The haunting R.E.M. song “Night Swimming” never fails to move me – I really don’t know the lyrics, except that “night swimming deserves a quiet night.” It takes me back to a night when I was in my twenties, living in Cornwall, NY, having followed a “bad boyfriend” out there after college. There were a lot of good times, but I never really fit in, and ended up returning to Illinois. At any rate, the group I hung out with seemed immune to real life. Their parents had money, they didn’t seem to do much but party, although they all had menial jobs provided by their parents and their parent’s friends. None of them had gone to college despite their opportunities, and there was a sense of them looking down at me because although I did have a college degree, here I was no better than they, working minimum wage myself in a little town in the Hudson Valley, an educated fool. The world was their oyster – they were immune to all the dangers of youth and somehow I thought they knew something I didn’t and so I would be safe. I got involved in some crazy shenanigans with them. It was okay. I was exploring my life. I have no regrets.

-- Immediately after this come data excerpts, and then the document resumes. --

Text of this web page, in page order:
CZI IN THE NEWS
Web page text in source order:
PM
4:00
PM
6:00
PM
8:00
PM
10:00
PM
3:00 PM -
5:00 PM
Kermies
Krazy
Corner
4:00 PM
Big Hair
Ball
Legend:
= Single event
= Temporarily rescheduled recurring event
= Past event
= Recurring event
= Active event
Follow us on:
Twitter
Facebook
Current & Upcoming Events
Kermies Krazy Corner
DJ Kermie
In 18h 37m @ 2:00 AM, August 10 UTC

One of the guys in the group had access to the Black Rock Forest. It was private property owned by Harvard University and because his father had gone to Harvard, he had a key to the gate that let us onto a dirt road that wound through the forest. A quick Wiki search reveals that it was used for research and although now it appears that it is a little more open to the public, back then it was private property. I recall feeling rather privileged. I was impressed that I knew someone, even secondhand, who went to Harvard. We often snuck in there during the day to wade in the pools and observe the beaver dams.

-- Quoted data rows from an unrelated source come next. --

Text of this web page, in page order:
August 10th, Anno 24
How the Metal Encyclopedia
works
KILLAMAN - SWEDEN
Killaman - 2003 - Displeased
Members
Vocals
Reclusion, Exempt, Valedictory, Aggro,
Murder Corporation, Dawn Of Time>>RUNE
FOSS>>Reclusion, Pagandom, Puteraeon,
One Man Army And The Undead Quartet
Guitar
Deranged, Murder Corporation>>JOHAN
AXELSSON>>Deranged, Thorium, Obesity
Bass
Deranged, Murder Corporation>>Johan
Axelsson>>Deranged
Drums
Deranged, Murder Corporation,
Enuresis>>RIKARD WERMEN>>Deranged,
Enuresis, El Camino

One dark summer night five or six of us loaded up into a car and headed out for the forest. I was loathe to break the law, still am, but it was exciting to be sneaking into the Forest at night. It was pitch black with only a hint of moon, and at one point E turned off the lights of the car while still driving along the dirt road – I was scared and thrilled and begged him to turn the lights back on.

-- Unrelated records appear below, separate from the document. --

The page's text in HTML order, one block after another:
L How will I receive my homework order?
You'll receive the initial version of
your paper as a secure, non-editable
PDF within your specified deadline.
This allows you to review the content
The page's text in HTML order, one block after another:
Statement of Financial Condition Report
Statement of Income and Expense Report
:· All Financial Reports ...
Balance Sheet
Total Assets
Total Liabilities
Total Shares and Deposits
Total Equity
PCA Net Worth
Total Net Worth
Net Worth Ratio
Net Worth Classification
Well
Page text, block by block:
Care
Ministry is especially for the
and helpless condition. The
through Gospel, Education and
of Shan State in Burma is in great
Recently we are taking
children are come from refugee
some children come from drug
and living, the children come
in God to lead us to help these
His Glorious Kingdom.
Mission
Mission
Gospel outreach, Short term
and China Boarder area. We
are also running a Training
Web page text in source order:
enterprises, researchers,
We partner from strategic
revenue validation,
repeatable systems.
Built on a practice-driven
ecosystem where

We arrived at the lake. It was a still, hot night and the lake was an inky glass sheet. I could not have been more frightened and challenged. I wasn’t supposed to be there. They wanted to go swimming. I was sure that the Hudson Valley equivalent of the Loch Ness monster was waiting for me in that black expanse, or that I would be hauled off to jail by powerful people from Harvard who could have me put away for a lifetime.
One by one my friends took off their clothes, then slowly my courage rose and I did the same. The water was not cold, just cool and refreshing. I was afraid to make noise – what if we got busted? Even my feckless friends spoke in whispers, we kept the splashes of our water treading to a minimum, our giggles muffled, lest some unlikely security personnel hear us. I was more concerned at that point that we would awaken the fish and slimy critters that surely lived under the creepy black glass cover.
When I hear that song I am taken back to that magical night, when there seemed to be no consequences to doing something not morally wrong, but against the rules. I see my friends silently slide into the water ahead of me, and then finally, I am there as well. Night swimming.
I love reading your stories.
Thank you. Hope you feel that way when you get included in one lol!